Instructions for the task - Repeat each record word for word.

++++ Provided records

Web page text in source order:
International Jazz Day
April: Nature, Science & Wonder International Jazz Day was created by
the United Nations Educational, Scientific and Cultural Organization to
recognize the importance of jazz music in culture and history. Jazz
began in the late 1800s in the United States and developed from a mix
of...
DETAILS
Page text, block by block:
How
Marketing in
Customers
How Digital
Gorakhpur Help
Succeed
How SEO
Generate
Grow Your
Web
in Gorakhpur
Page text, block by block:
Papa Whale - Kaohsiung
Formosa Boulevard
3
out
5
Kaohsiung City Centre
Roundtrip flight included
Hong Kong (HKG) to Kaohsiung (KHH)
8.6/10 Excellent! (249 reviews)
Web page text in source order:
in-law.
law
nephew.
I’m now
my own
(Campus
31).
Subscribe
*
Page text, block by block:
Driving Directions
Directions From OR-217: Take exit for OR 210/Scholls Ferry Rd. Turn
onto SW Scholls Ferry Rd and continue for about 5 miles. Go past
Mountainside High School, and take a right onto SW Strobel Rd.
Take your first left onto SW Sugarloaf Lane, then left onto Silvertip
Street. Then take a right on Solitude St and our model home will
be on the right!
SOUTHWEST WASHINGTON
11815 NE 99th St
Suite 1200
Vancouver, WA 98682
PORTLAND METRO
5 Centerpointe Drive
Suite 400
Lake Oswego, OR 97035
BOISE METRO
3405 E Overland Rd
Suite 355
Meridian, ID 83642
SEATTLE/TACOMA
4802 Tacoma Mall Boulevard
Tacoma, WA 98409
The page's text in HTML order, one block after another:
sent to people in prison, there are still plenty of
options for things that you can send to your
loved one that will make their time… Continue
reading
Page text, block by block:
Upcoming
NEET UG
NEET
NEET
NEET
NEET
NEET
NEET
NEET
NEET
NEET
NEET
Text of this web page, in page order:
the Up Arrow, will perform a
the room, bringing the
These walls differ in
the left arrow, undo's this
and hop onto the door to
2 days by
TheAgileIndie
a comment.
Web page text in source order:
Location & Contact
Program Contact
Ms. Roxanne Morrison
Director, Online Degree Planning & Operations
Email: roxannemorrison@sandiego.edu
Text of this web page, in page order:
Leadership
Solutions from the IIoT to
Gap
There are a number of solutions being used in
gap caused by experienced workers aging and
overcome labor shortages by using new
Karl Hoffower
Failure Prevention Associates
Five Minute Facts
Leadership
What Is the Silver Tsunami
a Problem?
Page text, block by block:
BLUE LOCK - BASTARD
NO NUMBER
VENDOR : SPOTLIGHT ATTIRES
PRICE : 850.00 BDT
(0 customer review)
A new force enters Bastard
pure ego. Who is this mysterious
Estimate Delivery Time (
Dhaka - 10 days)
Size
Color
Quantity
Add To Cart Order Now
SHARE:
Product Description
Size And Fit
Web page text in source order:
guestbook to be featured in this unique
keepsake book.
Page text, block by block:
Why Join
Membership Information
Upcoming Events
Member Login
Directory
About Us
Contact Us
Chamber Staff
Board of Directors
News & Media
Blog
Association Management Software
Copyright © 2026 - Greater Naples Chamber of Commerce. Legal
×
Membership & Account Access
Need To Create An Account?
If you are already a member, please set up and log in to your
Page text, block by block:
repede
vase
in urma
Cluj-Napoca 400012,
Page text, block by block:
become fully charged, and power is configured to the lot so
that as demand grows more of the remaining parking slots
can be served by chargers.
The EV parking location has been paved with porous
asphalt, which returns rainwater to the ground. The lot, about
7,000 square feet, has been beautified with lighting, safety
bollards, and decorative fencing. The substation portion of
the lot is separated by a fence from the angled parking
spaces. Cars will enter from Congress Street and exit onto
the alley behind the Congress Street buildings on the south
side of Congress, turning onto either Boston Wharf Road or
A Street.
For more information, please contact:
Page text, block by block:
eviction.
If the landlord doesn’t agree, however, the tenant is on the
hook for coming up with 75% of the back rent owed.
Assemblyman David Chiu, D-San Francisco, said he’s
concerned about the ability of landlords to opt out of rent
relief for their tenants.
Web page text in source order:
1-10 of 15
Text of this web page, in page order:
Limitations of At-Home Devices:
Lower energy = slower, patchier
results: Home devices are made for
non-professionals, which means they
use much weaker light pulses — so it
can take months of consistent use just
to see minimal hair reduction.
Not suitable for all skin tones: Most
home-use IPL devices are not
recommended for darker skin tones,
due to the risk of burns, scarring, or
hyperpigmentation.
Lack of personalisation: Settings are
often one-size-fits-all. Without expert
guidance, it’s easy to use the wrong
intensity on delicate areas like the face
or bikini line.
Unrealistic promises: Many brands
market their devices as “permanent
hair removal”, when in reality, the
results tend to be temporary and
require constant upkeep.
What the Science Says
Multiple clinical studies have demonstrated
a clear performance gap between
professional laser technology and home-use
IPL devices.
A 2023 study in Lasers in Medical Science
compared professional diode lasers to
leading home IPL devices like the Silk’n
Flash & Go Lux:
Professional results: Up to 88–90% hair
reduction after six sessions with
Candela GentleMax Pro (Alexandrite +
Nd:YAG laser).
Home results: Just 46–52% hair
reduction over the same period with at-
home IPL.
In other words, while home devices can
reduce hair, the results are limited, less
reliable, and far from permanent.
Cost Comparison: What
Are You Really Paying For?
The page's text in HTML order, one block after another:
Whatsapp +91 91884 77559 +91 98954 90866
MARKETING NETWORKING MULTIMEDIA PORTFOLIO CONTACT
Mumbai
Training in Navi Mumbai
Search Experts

++++++++

Result of this exercise -
Web page text in source order:
International Jazz Day
April: Nature, Science & Wonder International Jazz Day was created by
the United Nations Educational, Scientific and Cultural Organization to
recognize the importance of jazz music in culture and history. Jazz
began in the late 1800s in the United States and developed from a mix
of...
DETAILS
Page text, block by block:
How
Marketing in
Customers
How Digital
Gorakhpur Help
Succeed
How SEO
Generate
Grow Your
Web
in Gorakhpur
Page text, block by block:
Papa Whale - Kaohsiung
Formosa Boulevard
3
out
5
Kaohsiung City Centre
Roundtrip flight included
Hong Kong (HKG) to Kaohsiung (KHH)
8.6/10 Excellent! (249 reviews)
Web page text in source order:
in-law.
law
nephew.
I’m now
my own
(Campus
31).
Subscribe
*
Page text, block by block:
Driving Directions
Directions From OR-217: Take exit for OR 210/Scholls Ferry Rd. Turn
onto SW Scholls Ferry Rd and continue for about 5 miles. Go past
Mountainside High School, and take a right onto SW Strobel Rd.
Take your first left onto SW Sugarloaf Lane, then left onto Silvertip
Street. Then take a right on Solitude St and our model home will
be on the right!
SOUTHWEST WASHINGTON
11815 NE 99th St
Suite 1200
Vancouver, WA 98682
PORTLAND METRO
5 Centerpointe Drive
Suite 400
Lake Oswego, OR 97035
BOISE METRO
3405 E Overland Rd
Suite 355
Meridian, ID 83642
SEATTLE/TACOMA
4802 Tacoma Mall Boulevard
Tacoma, WA 98409
The page's text in HTML order, one block after another:
sent to people in prison, there are still plenty of
options for things that you can send to your
loved one that will make their time… Continue
reading
Page text, block by block:
Upcoming
NEET UG
NEET
NEET
NEET
NEET
NEET
NEET
NEET
NEET
NEET
NEET
Text of this web page, in page order:
the Up Arrow, will perform a
the room, bringing the
These walls differ in
the left arrow, undo's this
and hop onto the door to
2 days by
TheAgileIndie
a comment.
Web page text in source order:
Location & Contact
Program Contact
Ms. Roxanne Morrison
Director, Online Degree Planning & Operations
Email: roxannemorrison@sandiego.edu
Text of this web page, in page order:
Leadership
Solutions from the IIoT to
Gap
There are a number of solutions being used in
gap caused by experienced workers aging and
overcome labor shortages by using new
Karl Hoffower
Failure Prevention Associates
Five Minute Facts
Leadership
What Is the Silver Tsunami
a Problem?
Page text, block by block:
BLUE LOCK - BASTARD
NO NUMBER
VENDOR : SPOTLIGHT ATTIRES
PRICE : 850.00 BDT
(0 customer review)
A new force enters Bastard
pure ego. Who is this mysterious
Estimate Delivery Time (
Dhaka - 10 days)
Size
Color
Quantity
Add To Cart Order Now
SHARE:
Product Description
Size And Fit
Web page text in source order:
guestbook to be featured in this unique
keepsake book.
Page text, block by block:
Why Join
Membership Information
Upcoming Events
Member Login
Directory
About Us
Contact Us
Chamber Staff
Board of Directors
News & Media
Blog
Association Management Software
Copyright © 2026 - Greater Naples Chamber of Commerce. Legal
×
Membership & Account Access
Need To Create An Account?
If you are already a member, please set up and log in to your
Page text, block by block:
repede
vase
in urma
Cluj-Napoca 400012,
Page text, block by block:
become fully charged, and power is configured to the lot so
that as demand grows more of the remaining parking slots
can be served by chargers.
The EV parking location has been paved with porous
asphalt, which returns rainwater to the ground. The lot, about
7,000 square feet, has been beautified with lighting, safety
bollards, and decorative fencing. The substation portion of
the lot is separated by a fence from the angled parking
spaces. Cars will enter from Congress Street and exit onto
the alley behind the Congress Street buildings on the south
side of Congress, turning onto either Boston Wharf Road or
A Street.
For more information, please contact:
Page text, block by block:
eviction.
If the landlord doesn’t agree, however, the tenant is on the
hook for coming up with 75% of the back rent owed.
Assemblyman David Chiu, D-San Francisco, said he’s
concerned about the ability of landlords to opt out of rent
relief for their tenants.
Web page text in source order:
1-10 of 15
Text of this web page, in page order:
Limitations of At-Home Devices:
Lower energy = slower, patchier
results: Home devices are made for
non-professionals, which means they
use much weaker light pulses — so it
can take months of consistent use just
to see minimal hair reduction.
Not suitable for all skin tones: Most
home-use IPL devices are not
recommended for darker skin tones,
due to the risk of burns, scarring, or
hyperpigmentation.
Lack of personalisation: Settings are
often one-size-fits-all. Without expert
guidance, it’s easy to use the wrong
intensity on delicate areas like the face
or bikini line.
Unrealistic promises: Many brands
market their devices as “permanent
hair removal”, when in reality, the
results tend to be temporary and
require constant upkeep.
What the Science Says
Multiple clinical studies have demonstrated
a clear performance gap between
professional laser technology and home-use
IPL devices.
A 2023 study in Lasers in Medical Science
compared professional diode lasers to
leading home IPL devices like the Silk’n
Flash & Go Lux:
Professional results: Up to 88–90% hair
reduction after six sessions with
Candela GentleMax Pro (Alexandrite +
Nd:YAG laser).
Home results: Just 46–52% hair
reduction over the same period with at-
home IPL.
In other words, while home devices can
reduce hair, the results are limited, less
reliable, and far from permanent.
Cost Comparison: What
Are You Really Paying For?
The page's text in HTML order, one block after another:
Whatsapp +91 91884 77559 +91 98954 90866
MARKETING NETWORKING MULTIMEDIA PORTFOLIO CONTACT
Mumbai
Training in Navi Mumbai
Search Experts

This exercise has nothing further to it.